“Several other producers are having trouble getting frack crews, they’re having trouble getting labor and they’re having trouble getting sand; that’s going to keep anybody from growing,” Sheffield said. “If the president wants us to grow, I just don’t think the industry can grow anyway.”
Surging oil prices that many on Wall Street now expect to reach $100 a barrel have been a major cause of concern for governments confronting voter discontent over a higher cost of living. Most notably, U.S. President Joe Biden, has criticized American drillers for not producing more and has released crude from strategic reserves in a bid to ease gasoline prices at the pump.
Crude prices have surged 40% since early December to more than $90 a barrel as rising global demand and geopolitical concerns increase due to tensions between Russia and Ukraine. But don’t expect U.S. shale to increase production to ease shortages, Sheffield said.

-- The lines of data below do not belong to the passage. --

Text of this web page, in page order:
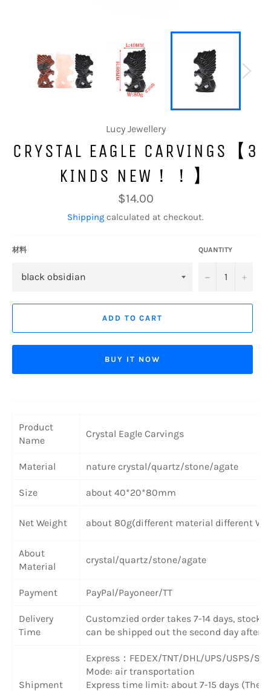
Lucy Jewellery
CRYSTAL EAGLE CARVINGS【3
KINDS NEW！！】
Regular
price
$14.00
Shipping calculated at checkout.
材料 QUANTITY
− +
ADD TO CART
BUY IT NOW
Product
Name
Crystal Eagle Carvings
Material nature crystal/quartz/stone/agate
Size about 40*20*80mm
Net Weight about 80g(different material different
About
Material
crystal/quartz/stone/agate
Payment PayPal/Payoneer/TT
Delivery
Time
Customzied order takes 7-14 days, stock
can be shipped out the second day after
Shipment
Express ： FEDEX/TNT/DHL/UPS/USPS/SF
Mode: air transportation
Express time limit: about 7-15 days (There
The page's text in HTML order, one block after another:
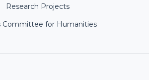
Research Projects
Committee for Humanities

“If Russian oil is sanctioned, or if Russia decides to stop exporting, then it’s going to be up to the Saudis and UAE to decide whether to break the pact and increase production,” he said.
To be sure, oil’s rally has triggered somewhat of a revival of shale drilling, with producers adding the most oil rigs in four years last week. The Permian Basin, the world’s most prolific shale patch, has reached record production for three consecutive months.
But costs of producing shale oil increased 10% to 15% in the latter half of last year and will increase another 6% this year, Sheffield said. The higher costs, coupled with labor and sand supply constraints, could limit how much more output can grow.